### RECORDS FOR THE TASK
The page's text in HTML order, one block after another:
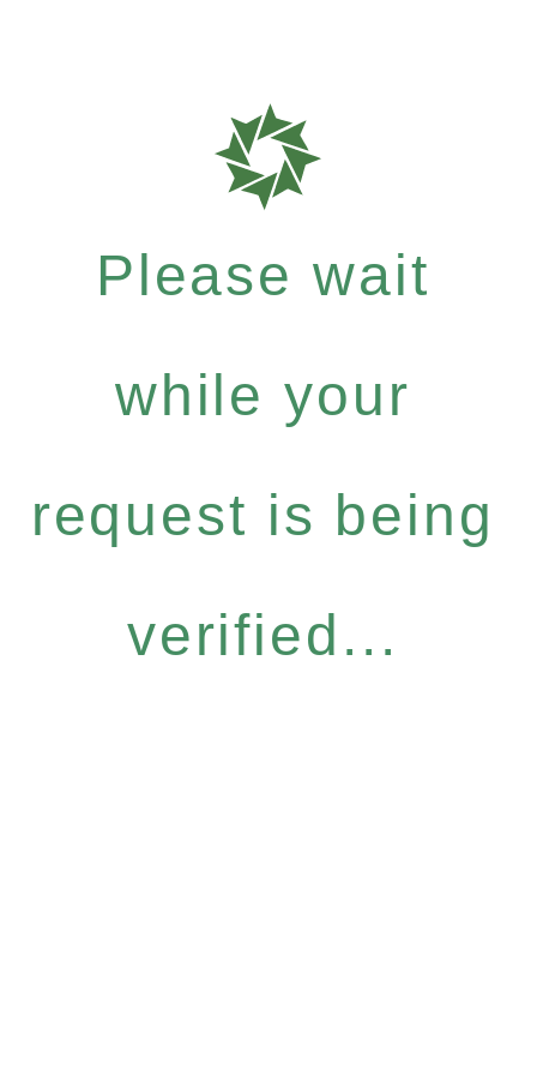
Please wait
while your
request is being
verified...
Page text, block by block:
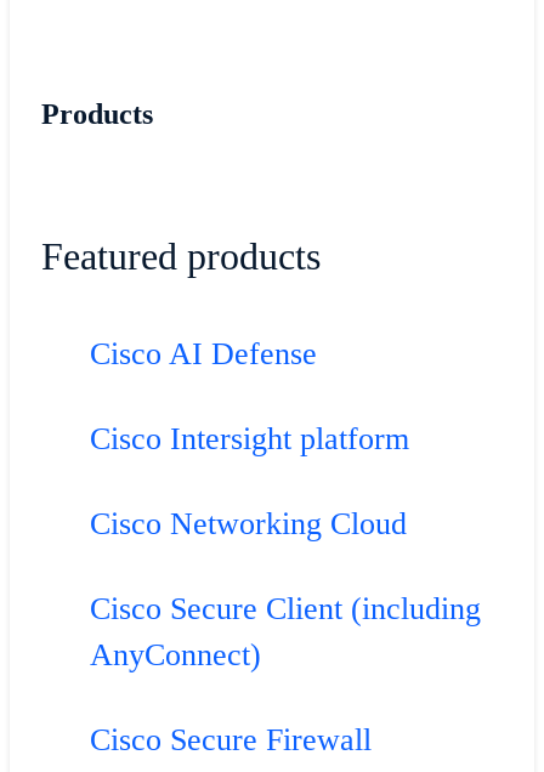
Products
Featured products
Cisco AI Defense
Cisco Intersight platform
Cisco Networking Cloud
Cisco Secure Client (including
AnyConnect)
Cisco Secure Firewall
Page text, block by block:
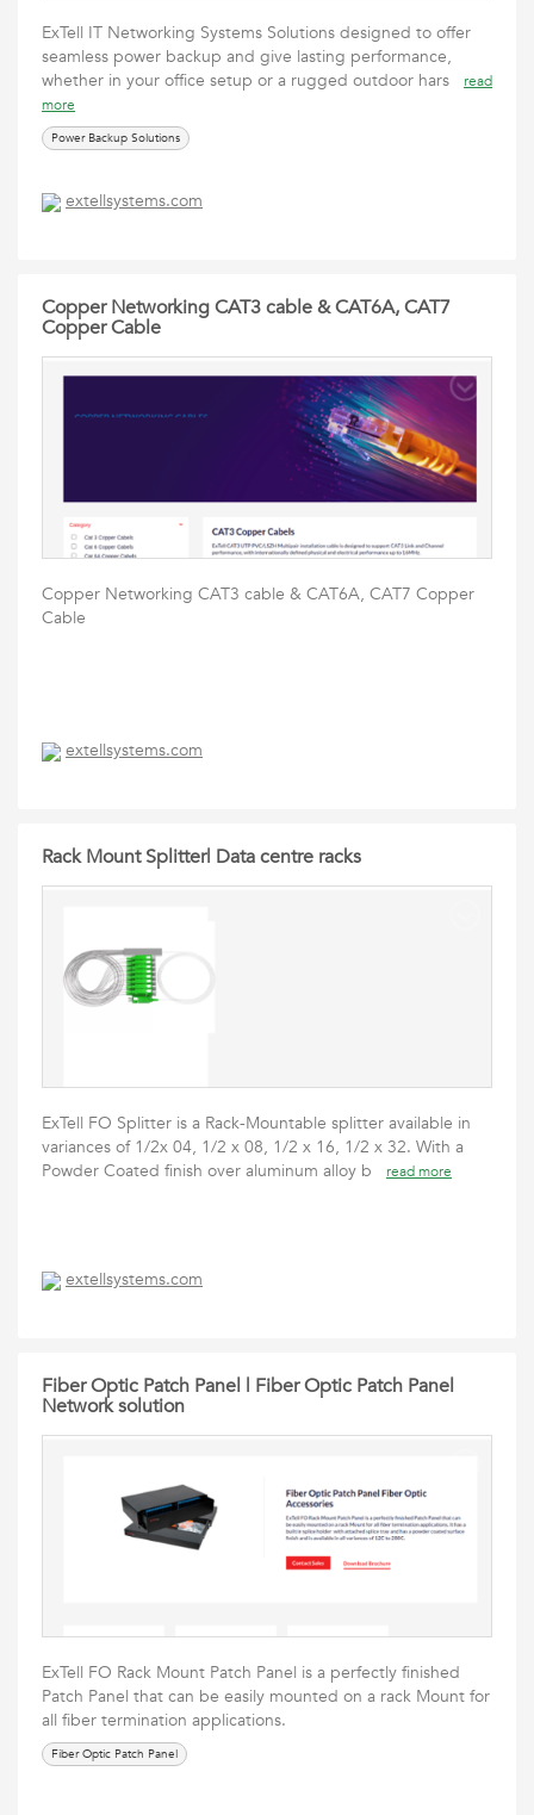
ExTell IT Networking Systems Solutions designed to offer
seamless power backup and give lasting performance,
whether in your office setup or a rugged outdoor hars
read
more
Power Backup Solutions
extellsystems.com
Copper Networking CAT3 cable & CAT6A, CAT7
Copper Cable
Copper Networking CAT3 cable & CAT6A, CAT7 Copper
Cable
extellsystems.com
Rack Mount Splitter| Data centre racks
ExTell FO Splitter is a Rack-Mountable splitter available in
variances of 1/2x 04, 1/2 x 08, 1/2 x 16, 1/2 x 32. With a
Powder Coated finish over aluminum alloy b
read more
extellsystems.com
Fiber Optic Patch Panel | Fiber Optic Patch Panel
Network solution
ExTell FO Rack Mount Patch Panel is a perfectly finished
Patch Panel that can be easily mounted on a rack Mount for
all fiber termination applications.
Fiber Optic Patch Panel

### EXERCISE GOAL
Everything in the data except the pictures needs to be written out exactly.

### RESULT OF THE EXERCISE
The page's text in HTML order, one block after another:
Please wait
while your
request is being
verified...
Page text, block by block:
Products
Featured products
Cisco AI Defense
Cisco Intersight platform
Cisco Networking Cloud
Cisco Secure Client (including
AnyConnect)
Cisco Secure Firewall
Page text, block by block:
ExTell IT Networking Systems Solutions designed to offer
seamless power backup and give lasting performance,
whether in your office setup or a rugged outdoor hars
read
more
Power Backup Solutions
extellsystems.com
Copper Networking CAT3 cable & CAT6A, CAT7
Copper Cable
Copper Networking CAT3 cable & CAT6A, CAT7 Copper
Cable
extellsystems.com
Rack Mount Splitter| Data centre racks
ExTell FO Splitter is a Rack-Mountable splitter available in
variances of 1/2x 04, 1/2 x 08, 1/2 x 16, 1/2 x 32. With a
Powder Coated finish over aluminum alloy b
read more
extellsystems.com
Fiber Optic Patch Panel | Fiber Optic Patch Panel
Network solution
ExTell FO Rack Mount Patch Panel is a perfectly finished
Patch Panel that can be easily mounted on a rack Mount for
all fiber termination applications.
Fiber Optic Patch Panel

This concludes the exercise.